Chapter 53

Jacob Steel, she thought, was perhaps a talented minister. He was not so talented as a doctor.

"Here—I'll tie that," she told him.

Steel looked up from the dressing he had attempted twice to secure, his gray hair falling across his forehead, his glasses smudged on the lenses. He smiled.

"You've realized I'm a klutz, Mrs. Rourke. The only reason I learned anything about medicine in the first place was because when I was drafted, I was a conscientious objector. Had to find something to do with me—I couldn't type. I was starting to worry about you. Most people who've worked as my nurse have discovered my ineptitudes far sooner."

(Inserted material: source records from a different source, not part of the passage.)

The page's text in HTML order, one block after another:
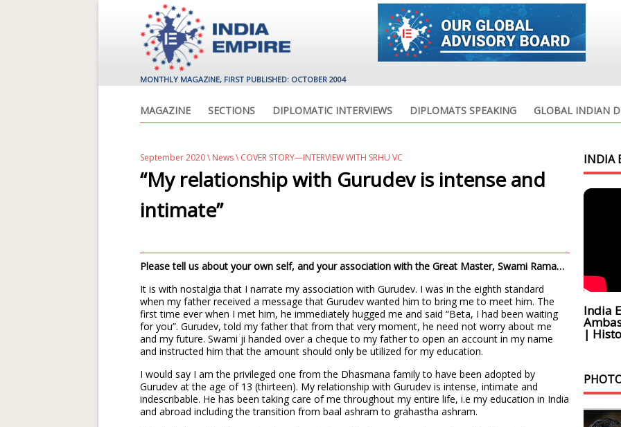
MONTHLY MAGAZINE, FIRST PUBLISHED: OCTOBER 2004
MAGAZINE SECTIONS DIPLOMATIC INTERVIEWS DIPLOMATS SPEAKING GLOBAL INDIAN
September 2020\ News\ COVER STORY—INTERVIEW WITH SRHU VC
“My relationship with Gurudev is intense and
intimate”
Please tell us about your own self, and your association with the Great Master, Swami Rama…
It is with nostalgia that I narrate my association with Gurudev. I was in the eighth standard
when my father received a message that Gurudev wanted him to bring me to meet him. The
first time ever when I met him, he immediately hugged me and said “Beta, I had been waiting
for you”. Gurudev, told my father that from that very moment, he need not worry about me
and my future. Swami ji handed over a cheque to my father to open an account in my name
and instructed him that the amount should only be utilized for my education.
I would say I am the privileged one from the Dhasmana family to have been adopted by
Gurudev at the age of 13 (thirteen). My relationship with Gurudev is intense, intimate and
indescribable. He has been taking care of me throughout my entire life, i.e my education in India
and abroad including the transition from baal ashram to grahastha ashram.
INDIA
India
|
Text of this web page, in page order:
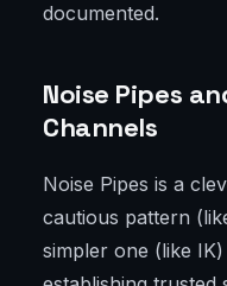
documented.
Noise Pipes
Channels
Noise Pipes is a
cautious pattern
simpler one (like
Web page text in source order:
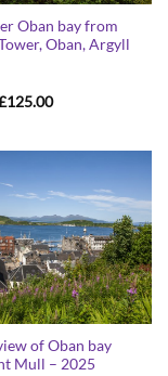
Oban bay from
Oban, Argyll
125.00Price
of Oban bay
Mull – 2025
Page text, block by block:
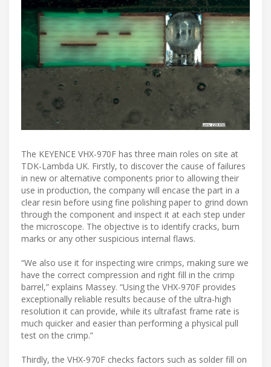
The KEYENCE VHX-970F has three main roles on site at
TDK-Lambda UK. Firstly, to discover the cause of failures
in new or alternative components prior to allowing their
use in production, the company will encase the part in a
clear resin before using fine polishing paper to grind down
through the component and inspect it at each step under
the microscope. The objective is to identify cracks, burn
marks or any other suspicious internal flaws.
“We also use it for inspecting wire crimps, making sure we
have the correct compression and right fill in the crimp
barrel,” explains Massey. “Using the VHX-970F provides
exceptionally reliable results because of the ultra-high
resolution it can provide, while its ultrafast frame rate is
much quicker and easier than performing a physical pull
test on the crimp.”
Thirdly, the VHX-970F checks factors such as solder fill on
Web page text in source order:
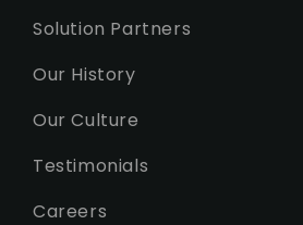
Solution Partners
Our History
Our Culture
Testimonials
Careers
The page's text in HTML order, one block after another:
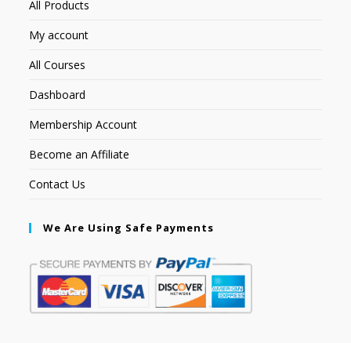
All Products
My account
All Courses
Dashboard
Membership Account
Become an Affiliate
Contact Us
We Are Using Safe Payments
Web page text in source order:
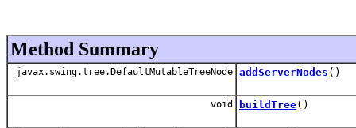
Method Summary
javax.swing.tree.DefaultMutableTreeNode addServerNodes ()
void buildTree()
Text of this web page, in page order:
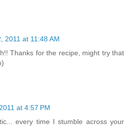
2011 at 11:48 AM
Thanks for the recipe, might try that
at 4:57 PM
every time I stumble across your
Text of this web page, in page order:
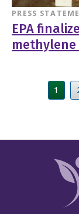
PRESS
EPA
1

She felt herself smile as she secured the dressing. "I was just too polite, I guess, Reverend."

"Hmm—but I see you can do that quite well. Your husband's a doctor, is he?"

She looked up, but Steel hadn't waited for an answer. He had already moved to the next patient. She arranged the covers of the man on the ground by her feet, then stood, following Steel.

"Yes," she answered belatedly.

"Yes, what?"

"He's a doctor," she said.

Steel looked away, then back to the patient. The woman's burns were not healing.

"Are those sheets sterile?"

Steel looked up at her.

She smiled. "That was a silly question, wasn't it?"

"Yes, Mrs. Rourke—it was a silly question. Nothing here is sterile. Except me—I caught the mumps from my daughter five years ago," and he laughed.

"How old is she—" She caught herself.

"Now? She's dead. My wife's dead. My two sons are dead. Our house is gone—wasn't really our house. Belonged to the church. Church is gone, too. I was away.

Chattanooga was neutron bombed."

"I know," she answered quietly.

"Realize how many fires start in a given day—just your regular ordinary fires? I don't know how many myself, but I bet plenty. Fire started in the garage of the house across the street from the church—don't know why, but it looked like it started there. Spread across the street somehow—must've been the wind. Burned the church, the house. My wife and the children—woulda been dead by then anyway."

"I'm—"

"You're sorry," he interrupted. "I know you are. Pretty soon we're gonna run out of enough sorry to go around."

Reverend Steel pulled the blanket up over the woman's face. "So much for sterile sheets, huh?"

Sarah Rourke pulled the blanket down, closing the eyelids with her thumbs.